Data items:

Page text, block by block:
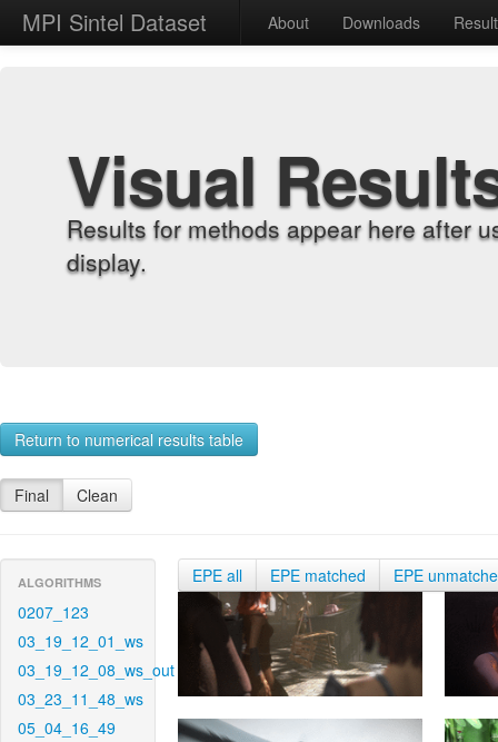
MPI Sintel Dataset About Downloads
Visual
Results for methods appear here after
display.
Return to numerical results table
Final Clean
ALGORITHMS
0207_123
03_19_12_01_ws
03_19_12_08_ws_out
03_23_11_48_ws
05_04_16_49
EPE all EPE matched EPE
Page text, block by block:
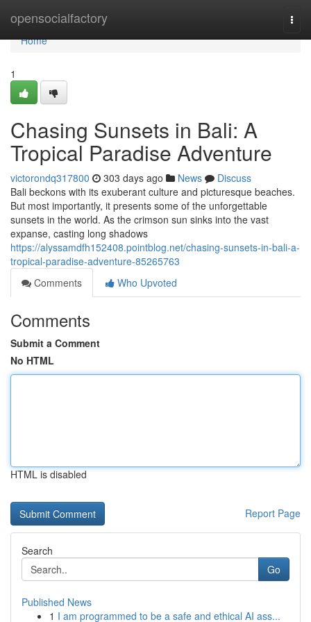
opensocialfactory
Home
Home
1
Chasing Sunsets in Bali: A
Tropical Paradise Adventure
victorondq317800 303 days ago News
Discuss
Bali beckons with its exuberant culture and picturesque beaches.
But most importantly, it presents some of the unforgettable
sunsets in the world. As the crimson sun sinks into the vast
expanse, casting long shadows
https://alyssamdfh152408.pointblog.net/chasing-sunsets-in-bali-a-
tropical-paradise-adventure-85265763
Comments
Who Upvoted
Comments
Submit a Comment
No HTML
HTML is disabled
Report Page
Search
Go
Published News
1 I am programmed to be a safe and ethical AI ass...
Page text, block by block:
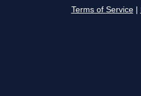
Terms of Service
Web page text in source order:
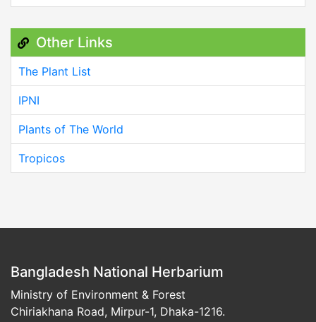
Other Links
The Plant List
IPNI
Plants of The World
Tropicos
Bangladesh National Herbarium
Ministry of Environment & Forest
Chiriakhana Road, Mirpur-1, Dhaka-1216.
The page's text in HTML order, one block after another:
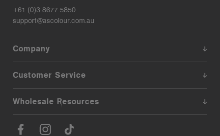
+61 (0)3 8677 5850
support@ascolour.com.au
Company
Customer Service
Wholesale Resources
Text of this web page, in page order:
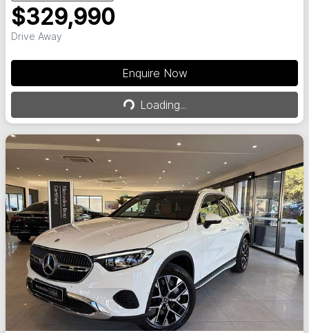
$329,990
Drive Away
Enquire Now
Loading...
Loading...
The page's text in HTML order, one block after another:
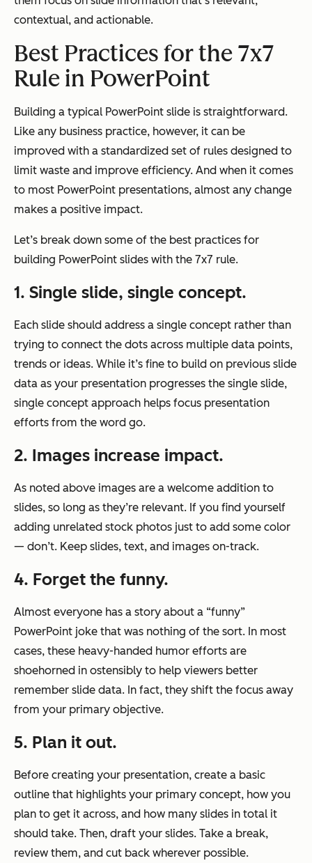
contextual, and actionable.
Best Practices for the 7x7
Rule in PowerPoint
Building a typical PowerPoint slide is straightforward.
Like any business practice, however, it can be
improved with a standardized set of rules designed to
limit waste and improve efficiency. And when it comes
to most PowerPoint presentations, almost any change
makes a positive impact.
Let’s break down some of the best practices for
building PowerPoint slides with the 7x7 rule.
1. Single slide, single concept.
Each slide should address a single concept rather than
trying to connect the dots across multiple data points,
trends or ideas. While it’s fine to build on previous slide
data as your presentation progresses the single slide,
single concept approach helps focus presentation
efforts from the word go.
2. Images increase impact.
As noted above images are a welcome addition to
slides, so long as they’re relevant. If you find yourself
adding unrelated stock photos just to add some color
— don’t. Keep slides, text, and images on-track.
4. Forget the funny.
Almost everyone has a story about a “funny”
PowerPoint joke that was nothing of the sort. In most
cases, these heavy-handed humor efforts are
shoehorned in ostensibly to help viewers better
remember slide data. In fact, they shift the focus away
from your primary objective.
5. Plan it out.
Before creating your presentation, create a basic
outline that highlights your primary concept, how you
plan to get it across, and how many slides in total it
should take. Then, draft your slides. Take a break,
review them, and cut back wherever possible.
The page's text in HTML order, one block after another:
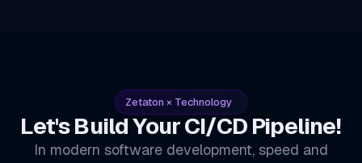
Zetaton × Technology
Let's Build Your CI/CD Pipeline!
In modern software development, speed and
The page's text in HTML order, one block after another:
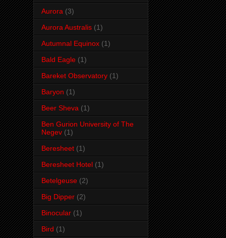
Aurora (3)
Aurora Australis (1)
Autumnal Equinox (1)
Bald Eagle (1)
Bareket Observatory (1)
Baryon (1)
Beer Sheva (1)
Ben Gurion University of The
Negev (1)
Beresheet (1)
Beresheet Hotel (1)
Betelgeuse (2)
Big Dipper (2)
Binocular (1)
Bird (1)
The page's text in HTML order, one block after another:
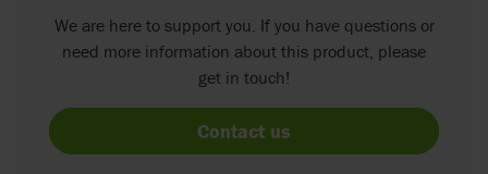
We are here to support you. If you have questions or
need more information about this product, please
get in touch!
Contact us
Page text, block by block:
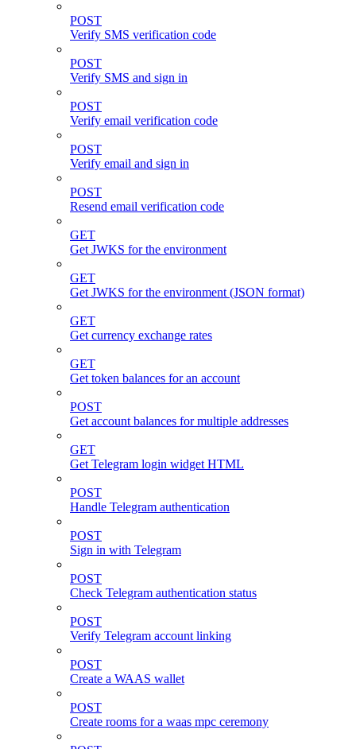
POST
Verify SMS verification code
POST
Verify SMS and sign in
POST
Verify email verification code
POST
Verify email and sign in
POST
Resend email verification code
GET
Get JWKS for the environment
GET
Get JWKS for the environment (JSON format)
GET
Get currency exchange rates
GET
Get token balances for an account
POST
Get account balances for multiple addresses
GET
Get Telegram login widget HTML
POST
Handle Telegram authentication
POST
Sign in with Telegram
POST
Check Telegram authentication status
POST
Verify Telegram account linking
POST
Create a WAAS wallet
POST
Create rooms for a waas mpc ceremony
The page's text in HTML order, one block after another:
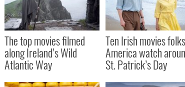
The top movies filmed
along Ireland’s Wild
Atlantic Way
Ten Irish movies
America watch
St. Patrick’s Day
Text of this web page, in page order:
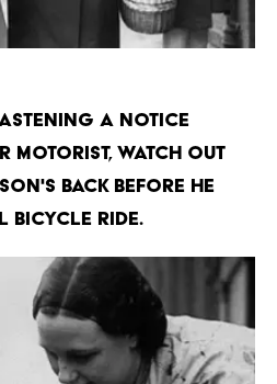
fastening a notice
Motorist, watch out
back before he
bicycle ride.
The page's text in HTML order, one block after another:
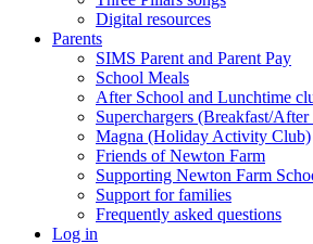
Digital resources
Parents
SIMS Parent and Parent Pay
School Meals
After School and Lunchtime
Superchargers (Breakfast/
Magna (Holiday Activity Club)
Friends of Newton Farm
Supporting Newton Farm
Support for families
Frequently asked questions
Log in
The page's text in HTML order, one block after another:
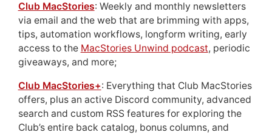
Club MacStories: Weekly and monthly newsletters
via email and the web that are brimming with apps,
tips, automation workflows, longform writing, early
access to the MacStories Unwind podcast, periodic
giveaways, and more;
Club MacStories+: Everything that Club MacStories
offers, plus an active Discord community, advanced
search and custom RSS features for exploring the
Club’s entire back catalog, bonus columns, and
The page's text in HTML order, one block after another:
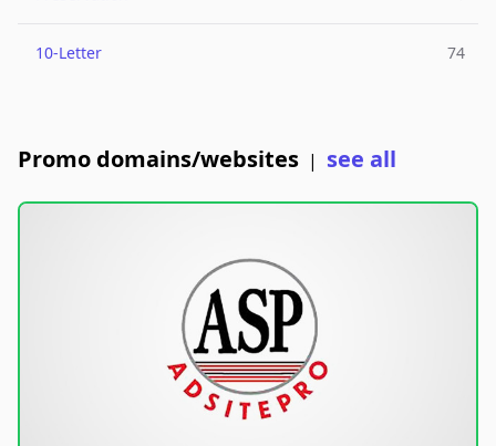
10-Letter 74
Promo domains/websites | see all
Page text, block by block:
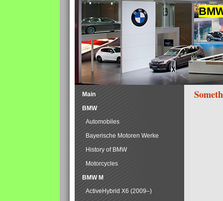
Main
BMW
Automobiles
Bayerische Motoren Werke
History of BMW
Motorcycles
BMW M
ActiveHybrid X6 (2009–)
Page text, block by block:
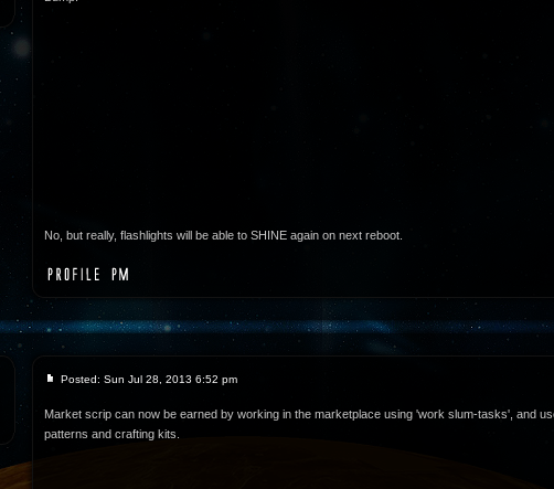
No, but really, flashlights will be able to SHINE again on next reboot.
Posted: Sun Jul 28, 2013 6:52 pm
Market scrip can now be earned by working in the marketplace using 'work slum-tasks', and
patterns and crafting kits.
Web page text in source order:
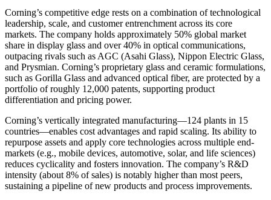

WHAT NEEDS TO BE DONE: If a record contains a picture, drop the picture and repeat the rest exactly.

RESULT OF THE TASK:
Page text, block by block:
MPI Sintel Dataset About Downloads
Visual
Results for methods appear here after
display.
Return to numerical results table
Final Clean
ALGORITHMS
0207_123
03_19_12_01_ws
03_19_12_08_ws_out
03_23_11_48_ws
05_04_16_49
EPE all EPE matched EPE
Page text, block by block:
opensocialfactory
Home
Home
1
Chasing Sunsets in Bali: A
Tropical Paradise Adventure
victorondq317800 303 days ago News
Discuss
Bali beckons with its exuberant culture and picturesque beaches.
But most importantly, it presents some of the unforgettable
sunsets in the world. As the crimson sun sinks into the vast
expanse, casting long shadows
https://alyssamdfh152408.pointblog.net/chasing-sunsets-in-bali-a-
tropical-paradise-adventure-85265763
Comments
Who Upvoted
Comments
Submit a Comment
No HTML
HTML is disabled
Report Page
Search
Go
Published News
1 I am programmed to be a safe and ethical AI ass...
Page text, block by block:
Terms of Service
Web page text in source order:
Other Links
The Plant List
IPNI
Plants of The World
Tropicos
Bangladesh National Herbarium
Ministry of Environment & Forest
Chiriakhana Road, Mirpur-1, Dhaka-1216.
The page's text in HTML order, one block after another:
+61 (0)3 8677 5850
support@ascolour.com.au
Company
Customer Service
Wholesale Resources
Text of this web page, in page order:
$329,990
Drive Away
Enquire Now
Loading...
Loading...
The page's text in HTML order, one block after another:
contextual, and actionable.
Best Practices for the 7x7
Rule in PowerPoint
Building a typical PowerPoint slide is straightforward.
Like any business practice, however, it can be
improved with a standardized set of rules designed to
limit waste and improve efficiency. And when it comes
to most PowerPoint presentations, almost any change
makes a positive impact.
Let’s break down some of the best practices for
building PowerPoint slides with the 7x7 rule.
1. Single slide, single concept.
Each slide should address a single concept rather than
trying to connect the dots across multiple data points,
trends or ideas. While it’s fine to build on previous slide
data as your presentation progresses the single slide,
single concept approach helps focus presentation
efforts from the word go.
2. Images increase impact.
As noted above images are a welcome addition to
slides, so long as they’re relevant. If you find yourself
adding unrelated stock photos just to add some color
— don’t. Keep slides, text, and images on-track.
4. Forget the funny.
Almost everyone has a story about a “funny”
PowerPoint joke that was nothing of the sort. In most
cases, these heavy-handed humor efforts are
shoehorned in ostensibly to help viewers better
remember slide data. In fact, they shift the focus away
from your primary objective.
5. Plan it out.
Before creating your presentation, create a basic
outline that highlights your primary concept, how you
plan to get it across, and how many slides in total it
should take. Then, draft your slides. Take a break,
review them, and cut back wherever possible.
The page's text in HTML order, one block after another:
Zetaton × Technology
Let's Build Your CI/CD Pipeline!
In modern software development, speed and
The page's text in HTML order, one block after another:
Aurora (3)
Aurora Australis (1)
Autumnal Equinox (1)
Bald Eagle (1)
Bareket Observatory (1)
Baryon (1)
Beer Sheva (1)
Ben Gurion University of The
Negev (1)
Beresheet (1)
Beresheet Hotel (1)
Betelgeuse (2)
Big Dipper (2)
Binocular (1)
Bird (1)
The page's text in HTML order, one block after another:
We are here to support you. If you have questions or
need more information about this product, please
get in touch!
Contact us
Page text, block by block:
POST
Verify SMS verification code
POST
Verify SMS and sign in
POST
Verify email verification code
POST
Verify email and sign in
POST
Resend email verification code
GET
Get JWKS for the environment
GET
Get JWKS for the environment (JSON format)
GET
Get currency exchange rates
GET
Get token balances for an account
POST
Get account balances for multiple addresses
GET
Get Telegram login widget HTML
POST
Handle Telegram authentication
POST
Sign in with Telegram
POST
Check Telegram authentication status
POST
Verify Telegram account linking
POST
Create a WAAS wallet
POST
Create rooms for a waas mpc ceremony
The page's text in HTML order, one block after another:
The top movies filmed
along Ireland’s Wild
Atlantic Way
Ten Irish movies
America watch
St. Patrick’s Day
Text of this web page, in page order:
fastening a notice
Motorist, watch out
back before he
bicycle ride.
The page's text in HTML order, one block after another:
Digital resources
Parents
SIMS Parent and Parent Pay
School Meals
After School and Lunchtime
Superchargers (Breakfast/
Magna (Holiday Activity Club)
Friends of Newton Farm
Supporting Newton Farm
Support for families
Frequently asked questions
Log in
The page's text in HTML order, one block after another:
Club MacStories: Weekly and monthly newsletters
via email and the web that are brimming with apps,
tips, automation workflows, longform writing, early
access to the MacStories Unwind podcast, periodic
giveaways, and more;
Club MacStories+: Everything that Club MacStories
offers, plus an active Discord community, advanced
search and custom RSS features for exploring the
Club’s entire back catalog, bonus columns, and
The page's text in HTML order, one block after another:
10-Letter 74
Promo domains/websites | see all
Page text, block by block:
Main
BMW
Automobiles
Bayerische Motoren Werke
History of BMW
Motorcycles
BMW M
ActiveHybrid X6 (2009–)
Page text, block by block:
No, but really, flashlights will be able to SHINE again on next reboot.
Posted: Sun Jul 28, 2013 6:52 pm
Market scrip can now be earned by working in the marketplace using 'work slum-tasks', and
patterns and crafting kits.
Web page text in source order:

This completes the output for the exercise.